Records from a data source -
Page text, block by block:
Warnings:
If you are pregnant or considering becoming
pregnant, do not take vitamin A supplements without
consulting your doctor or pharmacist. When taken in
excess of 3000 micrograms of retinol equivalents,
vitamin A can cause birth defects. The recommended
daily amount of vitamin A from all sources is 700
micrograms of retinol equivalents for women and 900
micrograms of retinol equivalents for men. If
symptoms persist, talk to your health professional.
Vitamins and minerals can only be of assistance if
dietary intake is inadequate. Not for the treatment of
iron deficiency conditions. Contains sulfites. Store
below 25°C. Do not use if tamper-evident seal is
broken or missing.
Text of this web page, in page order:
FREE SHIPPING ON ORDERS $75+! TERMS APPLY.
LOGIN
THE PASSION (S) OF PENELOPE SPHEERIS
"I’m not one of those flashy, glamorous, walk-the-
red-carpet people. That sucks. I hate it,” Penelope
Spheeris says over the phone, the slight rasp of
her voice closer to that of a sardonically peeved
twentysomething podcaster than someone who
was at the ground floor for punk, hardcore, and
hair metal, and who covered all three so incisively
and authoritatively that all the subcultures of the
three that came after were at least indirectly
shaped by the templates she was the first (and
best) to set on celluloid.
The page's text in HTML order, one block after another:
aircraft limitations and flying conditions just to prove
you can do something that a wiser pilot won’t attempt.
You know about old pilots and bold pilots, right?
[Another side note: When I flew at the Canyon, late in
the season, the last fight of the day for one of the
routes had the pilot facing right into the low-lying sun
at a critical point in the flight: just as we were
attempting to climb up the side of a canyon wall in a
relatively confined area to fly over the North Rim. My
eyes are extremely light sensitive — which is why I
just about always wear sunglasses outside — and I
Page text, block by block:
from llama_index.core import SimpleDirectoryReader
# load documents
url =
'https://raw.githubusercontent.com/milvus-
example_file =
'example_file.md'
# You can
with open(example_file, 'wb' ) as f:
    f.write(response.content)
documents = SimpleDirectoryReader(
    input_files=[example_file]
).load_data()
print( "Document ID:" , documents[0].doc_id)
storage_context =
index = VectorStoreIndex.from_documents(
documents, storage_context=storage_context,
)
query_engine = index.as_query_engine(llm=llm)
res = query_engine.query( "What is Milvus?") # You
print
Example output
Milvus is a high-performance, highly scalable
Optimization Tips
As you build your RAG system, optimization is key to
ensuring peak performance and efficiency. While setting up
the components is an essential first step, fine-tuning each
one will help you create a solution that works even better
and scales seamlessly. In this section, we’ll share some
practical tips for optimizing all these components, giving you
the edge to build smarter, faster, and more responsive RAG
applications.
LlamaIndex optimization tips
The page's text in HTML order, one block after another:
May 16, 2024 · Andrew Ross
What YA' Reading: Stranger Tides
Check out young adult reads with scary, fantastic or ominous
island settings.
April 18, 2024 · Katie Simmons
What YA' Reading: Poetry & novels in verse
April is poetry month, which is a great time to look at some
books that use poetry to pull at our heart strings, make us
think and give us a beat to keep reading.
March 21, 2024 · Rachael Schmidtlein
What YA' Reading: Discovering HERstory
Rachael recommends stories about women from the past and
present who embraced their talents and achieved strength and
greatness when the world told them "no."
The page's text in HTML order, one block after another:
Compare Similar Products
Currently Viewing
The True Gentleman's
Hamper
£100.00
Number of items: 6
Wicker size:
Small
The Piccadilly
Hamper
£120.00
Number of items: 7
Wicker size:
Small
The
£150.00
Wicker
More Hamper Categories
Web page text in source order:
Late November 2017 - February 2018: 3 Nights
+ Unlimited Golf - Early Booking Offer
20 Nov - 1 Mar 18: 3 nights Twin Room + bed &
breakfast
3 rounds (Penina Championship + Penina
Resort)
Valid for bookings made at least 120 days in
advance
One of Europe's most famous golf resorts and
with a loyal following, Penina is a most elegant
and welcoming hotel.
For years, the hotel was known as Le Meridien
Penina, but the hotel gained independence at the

TASK PROMPT -
Can you give every line above again, exactly as written?

YOUR SOLUTION -
Page text, block by block:
Warnings:
If you are pregnant or considering becoming
pregnant, do not take vitamin A supplements without
consulting your doctor or pharmacist. When taken in
excess of 3000 micrograms of retinol equivalents,
vitamin A can cause birth defects. The recommended
daily amount of vitamin A from all sources is 700
micrograms of retinol equivalents for women and 900
micrograms of retinol equivalents for men. If
symptoms persist, talk to your health professional.
Vitamins and minerals can only be of assistance if
dietary intake is inadequate. Not for the treatment of
iron deficiency conditions. Contains sulfites. Store
below 25°C. Do not use if tamper-evident seal is
broken or missing.
Text of this web page, in page order:
FREE SHIPPING ON ORDERS $75+! TERMS APPLY.
LOGIN
THE PASSION (S) OF PENELOPE SPHEERIS
"I’m not one of those flashy, glamorous, walk-the-
red-carpet people. That sucks. I hate it,” Penelope
Spheeris says over the phone, the slight rasp of
her voice closer to that of a sardonically peeved
twentysomething podcaster than someone who
was at the ground floor for punk, hardcore, and
hair metal, and who covered all three so incisively
and authoritatively that all the subcultures of the
three that came after were at least indirectly
shaped by the templates she was the first (and
best) to set on celluloid.
The page's text in HTML order, one block after another:
aircraft limitations and flying conditions just to prove
you can do something that a wiser pilot won’t attempt.
You know about old pilots and bold pilots, right?
[Another side note: When I flew at the Canyon, late in
the season, the last fight of the day for one of the
routes had the pilot facing right into the low-lying sun
at a critical point in the flight: just as we were
attempting to climb up the side of a canyon wall in a
relatively confined area to fly over the North Rim. My
eyes are extremely light sensitive — which is why I
just about always wear sunglasses outside — and I
Page text, block by block:
from llama_index.core import SimpleDirectoryReader
# load documents
url =
'https://raw.githubusercontent.com/milvus-
example_file =
'example_file.md'
# You can
with open(example_file, 'wb' ) as f:
    f.write(response.content)
documents = SimpleDirectoryReader(
    input_files=[example_file]
).load_data()
print( "Document ID:" , documents[0].doc_id)
storage_context =
index = VectorStoreIndex.from_documents(
documents, storage_context=storage_context,
)
query_engine = index.as_query_engine(llm=llm)
res = query_engine.query( "What is Milvus?") # You
print
Example output
Milvus is a high-performance, highly scalable
Optimization Tips
As you build your RAG system, optimization is key to
ensuring peak performance and efficiency. While setting up
the components is an essential first step, fine-tuning each
one will help you create a solution that works even better
and scales seamlessly. In this section, we’ll share some
practical tips for optimizing all these components, giving you
the edge to build smarter, faster, and more responsive RAG
applications.
LlamaIndex optimization tips
The page's text in HTML order, one block after another:
May 16, 2024 · Andrew Ross
What YA' Reading: Stranger Tides
Check out young adult reads with scary, fantastic or ominous
island settings.
April 18, 2024 · Katie Simmons
What YA' Reading: Poetry & novels in verse
April is poetry month, which is a great time to look at some
books that use poetry to pull at our heart strings, make us
think and give us a beat to keep reading.
March 21, 2024 · Rachael Schmidtlein
What YA' Reading: Discovering HERstory
Rachael recommends stories about women from the past and
present who embraced their talents and achieved strength and
greatness when the world told them "no."
The page's text in HTML order, one block after another:
Compare Similar Products
Currently Viewing
The True Gentleman's
Hamper
£100.00
Number of items: 6
Wicker size:
Small
The Piccadilly
Hamper
£120.00
Number of items: 7
Wicker size:
Small
The
£150.00
Wicker
More Hamper Categories
Web page text in source order:
Late November 2017 - February 2018: 3 Nights
+ Unlimited Golf - Early Booking Offer
20 Nov - 1 Mar 18: 3 nights Twin Room + bed &
breakfast
3 rounds (Penina Championship + Penina
Resort)
Valid for bookings made at least 120 days in
advance
One of Europe's most famous golf resorts and
with a loyal following, Penina is a most elegant
and welcoming hotel.
For years, the hotel was known as Le Meridien
Penina, but the hotel gained independence at the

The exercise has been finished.